DNA damage was assessed using the alkaline single-cell gel electrophoresis assay (comet assay). After the siRNA and MMS/PBS treatments mentioned above, cells were washed in PBS, then incubated in normal medium for 3 h. Cells were then harvested and mixed with low-melting agarose and fixed onto slides. The cells were then lysed and DNA was denatured using an alkaline (pH > 14) solution at 4°C. Slides were then placed on a horizontal electrophoresis device which allowed damaged and/or broken DNA to migrate away from the nucleus. Slides were then stained with ethidium bromide, visualized by fluorescence microscopy, and analyzed using the Komet 5 comet assay analysis software which quantitatively determines the extent of DNA damage in each sample using the mean Olive tail moment calculation as previously described (25).
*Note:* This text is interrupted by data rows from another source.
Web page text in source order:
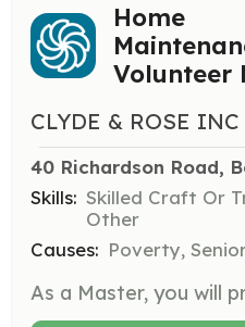
Home
Volunteer
CLYDE & ROSE INC
40 Richardson Road,
Skills: Skilled Craft Or
Other
Causes: Poverty,
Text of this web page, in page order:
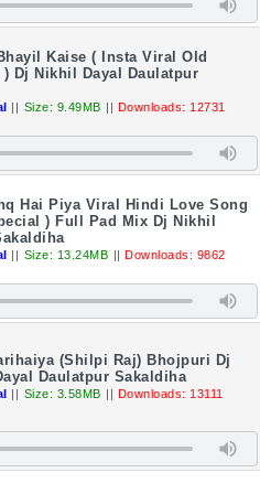
Kaise ( Insta Viral Old
Dj Nikhil Dayal Daulatpur
|| Size: 9.49MB || Downloads: 12731
Hai Piya Viral Hindi Love Song
) Full Pad Mix Dj Nikhil
|| Size: 13.24MB || Downloads: 9862
(Shilpi Raj) Bhojpuri Dj
Daulatpur Sakaldiha
|| Size: 3.58MB || Downloads: 13111
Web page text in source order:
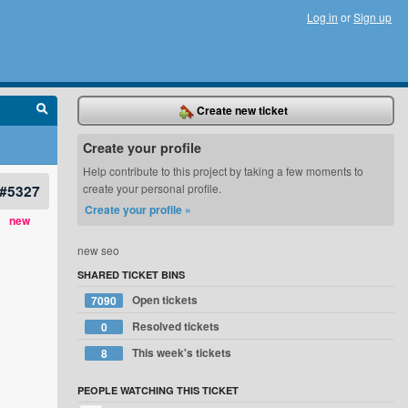
Log in orSign up
#5327
new
Create new ticket
Create your profile
Help contribute to this project by taking a few moments to
create your personal profile.
Create your profile »
new seo
SHARED TICKET BINS
7090
Open tickets
0
Resolved tickets
8
This week's tickets
PEOPLE WATCHING THIS TICKET
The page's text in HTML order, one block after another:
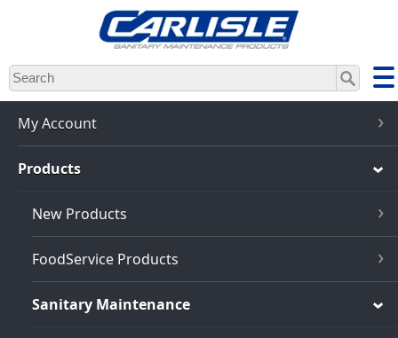
Skip
to
main
content
My Account
Products
New Products
FoodService Products
Sanitary Maintenance
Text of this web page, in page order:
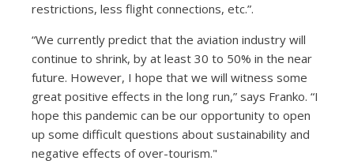
restrictions, less flight connections, etc.”.
“We currently predict that the aviation industry will
continue to shrink, by at least 30 to 50% in the near
future. However, I hope that we will witness some
great positive effects in the long run,” says Franko. “I
hope this pandemic can be our opportunity to open
up some difficult questions about sustainability and
negative effects of over-tourism."
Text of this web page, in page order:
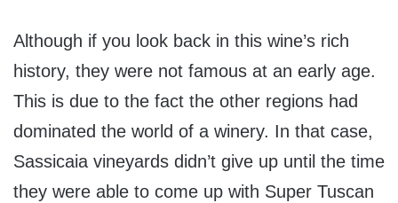
Although if you look back in this wine’s rich
history, they were not famous at an early age.
This is due to the fact the other regions had
dominated the world of a winery. In that case,
Sassicaia vineyards didn’t give up until the time
they were able to come up with Super Tuscan
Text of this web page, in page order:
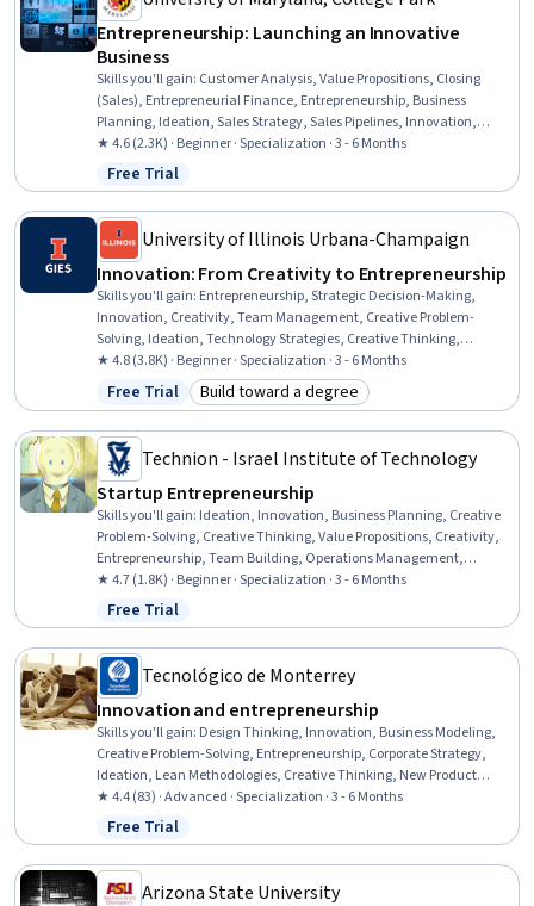
Entrepreneurship: Launching an Innovative
Business
Skills you'll gain: Customer Analysis, Value Propositions, Closing
(Sales), Entrepreneurial Finance, Entrepreneurship, Business
Planning, Ideation, Sales Strategy, Sales Pipelines, Innovation,
Customer Insights, Risk Management, Risk Analysis, Proposal
Development, New Product Development, Sales Presentations,
Business Modeling, Strategic Thinking, Market Analysis, Finance
★ 4.6 (2.3K) · Beginner · Specialization · 3 - 6 Months
Status: Free Trial
Free Trial
University of Illinois Urbana-Champaign
Innovation: From Creativity to Entrepreneurship
Skills you'll gain: Entrepreneurship, Strategic Decision-Making,
Innovation, Creativity, Team Management, Creative Problem-
Solving, Ideation, Technology Strategies, Creative Thinking,
Business Modeling, Engineering Management, Strategic Thinking,
Value Propositions, Collaboration, People Management, Business
Planning, Team Collaboration, Decision Making, New Business
★ 4.8 (3.8K) · Beginner · Specialization · 3 - 6 Months
Status: Free Trial
Free Trial Category: Build toward a degree
Build toward a degree
Technion - Israel Institute of Technology
Startup Entrepreneurship
Skills you'll gain: Ideation, Innovation, Business Planning, Creative
Problem-Solving, Creative Thinking, Value Propositions, Creativity,
Entrepreneurship, Team Building, Operations Management,
Problem Solving, Visionary, Business Strategy, Strategic Thinking,
Initiative and Leadership, Market Research, New Product
Development, Commercialization, Risk Management, New Business
Development
★ 4.7 (1.8K) · Beginner · Specialization · 3 - 6 Months
Status: Free Trial
Free Trial
Tecnológico de Monterrey
Innovation and entrepreneurship
Skills you'll gain: Design Thinking, Innovation, Business Modeling,
Creative Problem-Solving, Entrepreneurship, Corporate Strategy,
Ideation, Lean Methodologies, Creative Thinking, New Product
Development, Open Mindset, Cognitive flexibility, Business
Architecture, Creativity, Storytelling, Team Management, Business
Strategies, Organizational Strategy, Process Design, Organizational
Development
★ 4.4 (83) · Advanced · Specialization · 3 - 6 Months
Status: Free Trial
Free Trial
Arizona State University
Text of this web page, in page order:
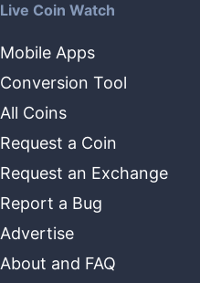
Live Coin Watch
Mobile Apps
Conversion Tool
All Coins
Request a Coin
Request an Exchange
Report a Bug
Advertise
About and FAQ
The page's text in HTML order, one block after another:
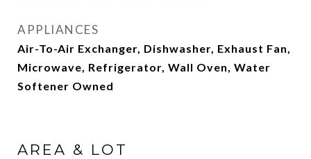
APPLIANCES
Air-To-Air Exchanger, Dishwasher, Exhaust Fan,
Microwave, Refrigerator, Wall Oven, Water
Softener Owned
AREA & LOT
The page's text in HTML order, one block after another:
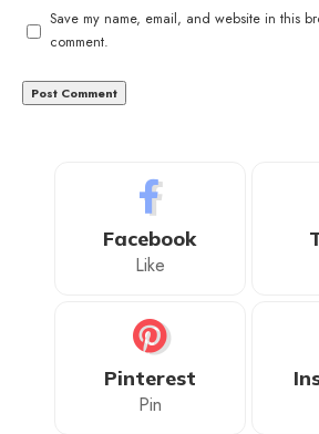
Save my name, email, and website in this
comment.
Facebook
Like
Pinterest
Pin
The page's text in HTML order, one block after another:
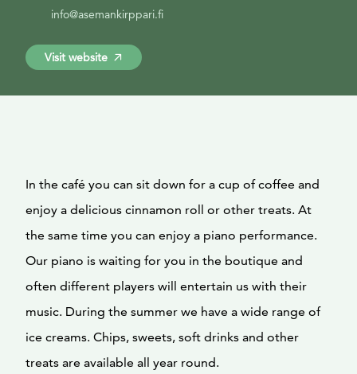
info@asemankirppari.fi
Visit website
In the café you can sit down for a cup of coffee and
enjoy a delicious cinnamon roll or other treats. At
the same time you can enjoy a piano performance.
Our piano is waiting for you in the boutique and
often different players will entertain us with their
music. During the summer we have a wide range of
ice creams. Chips, sweets, soft drinks and other
treats are available all year round.
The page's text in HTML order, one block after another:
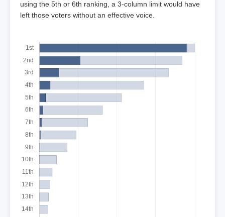
using the 5th or 6th ranking, a 3-column limit would have
left those voters without an effective voice.
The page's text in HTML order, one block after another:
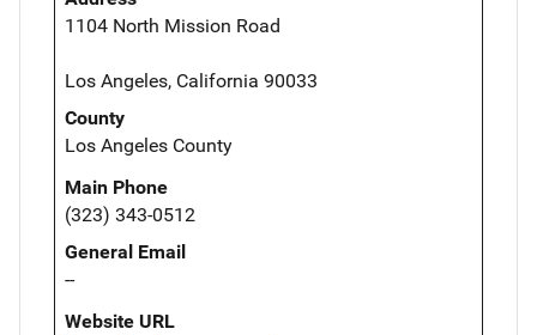
1104 North Mission Road
Los Angeles, California 90033
County
Los Angeles County
Main Phone
(323) 343-0512
General Email
--
Website URL

All statistical analyses were done using the SAS statistical software (SAS Institute), unless otherwise noted. Differences in cell cycle progression for cells treated with scrambled negative siRNA and NPAS2-targeting siRNA were determined using the Pearson χ² test comparing the percentages of the total cell population in each phase of the cell cycle for both cell populations. Differences in apoptotic response were determined by the Student's t test comparing the percentage of early apoptotic cells in each cell population. Cell viability was also determined by t test of the percentage of live cells, and in both instances, tests for equality of variance were not significant and pooled variances were used. Data was collected on 10,000 cells per sample and the data shown are based on duplicate experiments. Statistical analysis of DNA damage repair capacity was done using the Komet 5 comet assay analysis software. Differences in DNA repair were determined for all pairwise associations of the four treatment groups (siRNA-positive/siRNA-negative and MMS-positive/MMS-negative) using Fisher's protected least significant difference for the mean Olive tail moment. Gene expression differences in the PCR expression array were determined using the 2^−ΔΔCt method. If the gene was down-regulated, fold expression change was defined as −1 / (fold difference). For example, if the fold difference (2^−ΔΔCt) of a gene was 0.5, this would be expressed as a 2-fold down-regulation, or a fold change of −2.

No potential conflicts of interest were disclosed.

We are grateful to Chunhui Yi for assistance with antibody screening and Western blot. We also thank the flow cytometry core at Yale University for assistance with cell cycle and apoptosis assays.